ARS EUR SP00 A 42.736877 ... 49.506670
AUD EUR SP00 A 1.597514 ... 1.626430
BGN EUR SP00 A 1.955800 ... 1.955800
BRL EUR SP00 A 4.269982 ... 4.360035
CAD EUR SP00 A 1.519614 ... 1.501140
CHF EUR SP00 A 1.129700 ... 1.116705
CNY EUR SP00 A 7.750350 ... 7.793685
CZK EUR SP00 A 25.650091 ... 25.604800
DKK EUR SP00 A 7.465736 ... 7.466945
DZD EUR SP00 A 135.144305 ... 134.583205
E01 EUR EN00 A 101.445100 ... 101.220400
ERC0 A 103.076800 ... 102.810600
ERP0 A 100.300000 ... 99.381200
E02 EUR EN00 A 98.692700 ... 98.642700
ERC0 A 94.410500 ... 94.006000
ERP0 A 93.586900 ... 93.125400
E03 EUR EN00 A 116.357600 ... 116.223200
ERC0 A 93.834200 ... 93.260200
GBP EUR SP00 A 0.886030 ... 0.891073
H37 EUR NN00 A 110.776532 ... 112.854049
NRC0 A 106.060787 ... 108.429782
H42 EUR NN00 A 111.614047 ... 112.946142
NRC0 A 106.075411 ... 108.118356
HKD EUR SP00 A 8.952745 ... 8.838280
HRK EUR SP00 A 7.428550 ... 7.407885
HUF EUR SP00 A 319.800455 ... 322.558500
IDR EUR SP00 A 16164.770000 ... 16060.272000
ILS EUR SP00 A 4.207545 ... 4.062430
INR EUR SP00 A 80.798273 ... 78.407800
ISK EUR SP00 A 136.659091 ... 140.820000
JPY EUR SP00 A 124.341364 ... 122.080500
KRW EUR SP00 A 1281.459091 ... 1325.280500
MAD EUR SP00 A 10.882377 ... 10.847505
MXN EUR SP00 A 21.898509 ... 21.782680
MYR EUR SP00 A 4.700118 ... 4.696800
NOK EUR SP00 A 9.763105 ... 9.746480
NZD EUR SP00 A 1.685018 ... 1.711855
PHP EUR SP00 A 59.882455 ... 58.425100
PLN EUR SP00 A 4.291595 ... 4.263505
RON EUR SP00 A 4.706182 ... 4.725005
RUB EUR SP00 A 76.305455 ... 72.402775
SEK EUR SP00 A 10.268541 ... 10.626295
SGD EUR SP00 A 1.548614 ... 1.539010
THB EUR SP00 A 36.318273 ... 35.138600
TRY EUR SP00 A 6.136482 ... 6.561920
TWD EUR SP00 A 35.201205 ... 35.332025
USD EUR SP00 A 1.141641 ... 1.129340
ZAR EUR SP00 A 15.816950 ... 16.474880
[48 rows x 6 columns]
Warning
For large datasets, parsing datetimes may reduce performance.
Work with files¶
Client.get()
accepts the optional keyword argument tofile.

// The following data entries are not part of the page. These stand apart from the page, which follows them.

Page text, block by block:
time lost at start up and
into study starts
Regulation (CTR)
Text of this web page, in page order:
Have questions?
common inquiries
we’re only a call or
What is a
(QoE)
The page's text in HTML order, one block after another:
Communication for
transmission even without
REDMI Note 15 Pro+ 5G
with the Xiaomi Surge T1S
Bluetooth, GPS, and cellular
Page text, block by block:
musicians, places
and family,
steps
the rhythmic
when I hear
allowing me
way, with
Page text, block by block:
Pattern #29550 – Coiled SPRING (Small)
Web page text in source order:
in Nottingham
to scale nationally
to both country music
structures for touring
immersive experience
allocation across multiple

If given, the response from the web service is written to the specified file, and the parse Message
returned.
Added in version 0.2.1.
read_sdmx()
can be used to load SDMX messages stored in local files:
# Use an example ('specimen') file from the test suite
from sdmx.testing import SpecimenCollection
specimen = SpecimenCollection("/path/to/sdmx-test-data")
# …with time-series exchange rate data from the EU Central Bank
with specimen("ECB_EXR/ng-ts.xml") as f:
sdmx.read_sdmx(f)
Handle errors¶
Message.response
carries the requests.Response.status_code
attribute;
in the successful queries above, the status code is 200
.
The SDMX web services guidelines explain the meaning of other codes.
In addition, if the SDMX server has encountered an error, it may return a Message with a footer containing explanatory notes.
sdmx
exposes footer content as Message.footer
and Footer.text
.
Note
sdmx
raises only HTTP errors with status code between 400 and 499.
Codes >= 500 do not raise an error as the SDMX web services guidelines define special meanings to those codes.
The caller must therefore raise an error if needed.